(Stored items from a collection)
--*--

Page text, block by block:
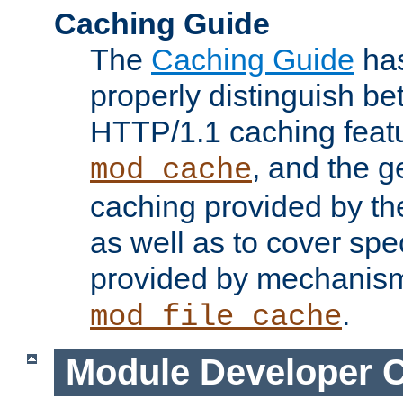
Caching Guide
The Caching Guide
properly distinguish
HTTP/1.1 caching
mod_cache, and the
caching provided by
as well as to cover
provided by
mod_file_cache.
Module Developer
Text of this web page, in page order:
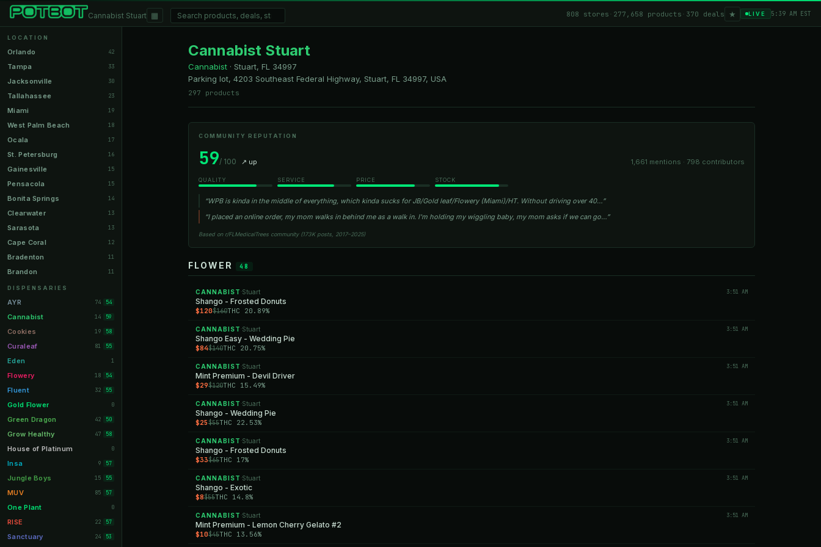
Cannabist Stuart ▦ 808 stores 277,658 products 370 deals ★ LIVE 5:39 AM EST
LOCATION
Orlando 42
Tampa 33
Jacksonville 30
Tallahassee 23
Miami 19
West Palm Beach 18
Ocala 17
St. Petersburg 16
Gainesville 15
Pensacola 15
Bonita Springs 14
Clearwater 13
Sarasota 13
Cape Coral 12
Bradenton 11
Brandon 11
Orange Park
Lakeland 11
Miami Beach 10
Daytona Beach 10
Deerfield Beach 10
Boynton Beach 10
Stuart 10
Lake Worth 8
Palm Bay 8
Tampa Palms 8
Port St. Lucie 8
Fort Myers 8
Boca Raton 7
Fort Pierce 7
Palm Harbor 7
Panama City 7
Largo 7
Port Orange
DISPENSARIES
AYR 74 54
Cannabist 14 59
Cookies 19 58
Curaleaf 81 55
Eden 1
Flowery 18 54
Fluent 32 55
Gold Flower 0
Green Dragon 42 50
Grow Healthy 47 58
House of Platinum 0
Insa 9 57
Jungle Boys 15 55
MUV 85 57
One Plant 0
RISE 22 57
Sanctuary 24 53
Cannabist Stuart
Cannabist · Stuart, FL
34997
Parking lot, 4203 Southeast Federal Highway, Stuart, FL 34997, USA
297 products
COMMUNITY REPUTATION
59/ 100 ↗ up 1,661 mentions · 798 contributors
QUALITY SERVICE PRICE STOCK
“WPB is kinda in the middle of everything, which kinda sucks for JB/Gold leaf/Flowery (Miami)/HT. Without driving over 40…”
“I placed an online order, my mom walks in behind me as a walk in. I'm holding my wiggling baby, my mom asks if we can go…”
Based on r/FLMedicalTrees community (173K posts, 2017–2025)
FLOWER 48
CANNABIST ·Stuart 3:51 AM
Shango - Frosted Donuts
$120$160THC 20.89%
CANNABIST ·Stuart 3:51 AM
Shango Easy - Wedding Pie
$84$140THC 20.75%
CANNABIST ·Stuart 3:51 AM
Mint Premium - Devil Driver
$29$120THC 15.49%
CANNABIST ·Stuart 3:51 AM
Shango - Wedding Pie
$25$55THC 22.53%
CANNABIST ·Stuart 3:51 AM
Shango - Frosted Donuts
$33$65THC 17%
CANNABIST ·Stuart 3:51 AM
Shango - Exotic
$8$55THC 14.8%
CANNABIST ·Stuart 3:51 AM
Mint Premium - Lemon Cherry Gelato #2
$10$45THC 13.56%
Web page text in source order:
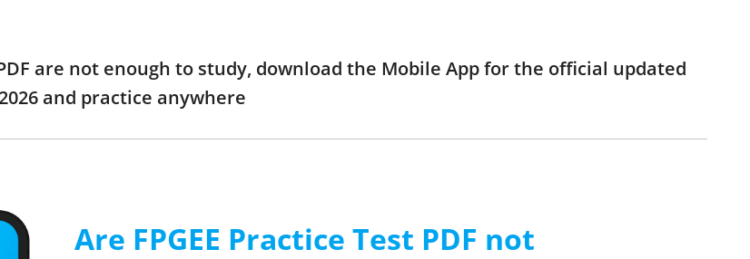
are not enough to study, download the Mobile App for the official updated
and practice anywhere
Are FPGEE Practice Test PDF not
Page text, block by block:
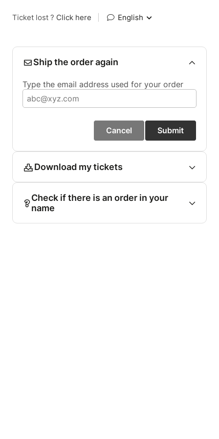
Ticket lost ? Click here English
Ship the order again
Type the email address used for your order
Cancel Submit
Download my tickets
Check if there is an order in your
name

--*--

> _Your goal_
Please transcribe exactly the lines above from the line that has "Gainesville 15" up to and including the line that has "Grow Healthy 47 58"; no other line belongs in the answer.

> _Expected answer_
Gainesville 15
Pensacola 15
Bonita Springs 14
Clearwater 13
Sarasota 13
Cape Coral 12
Bradenton 11
Brandon 11
Orange Park
Lakeland 11
Miami Beach 10
Daytona Beach 10
Deerfield Beach 10
Boynton Beach 10
Stuart 10
Lake Worth 8
Palm Bay 8
Tampa Palms 8
Port St. Lucie 8
Fort Myers 8
Boca Raton 7
Fort Pierce 7
Palm Harbor 7
Panama City 7
Largo 7
Port Orange
DISPENSARIES
AYR 74 54
Cannabist 14 59
Cookies 19 58
Curaleaf 81 55
Eden 1
Flowery 18 54
Fluent 32 55
Gold Flower 0
Green Dragon 42 50
Grow Healthy 47 58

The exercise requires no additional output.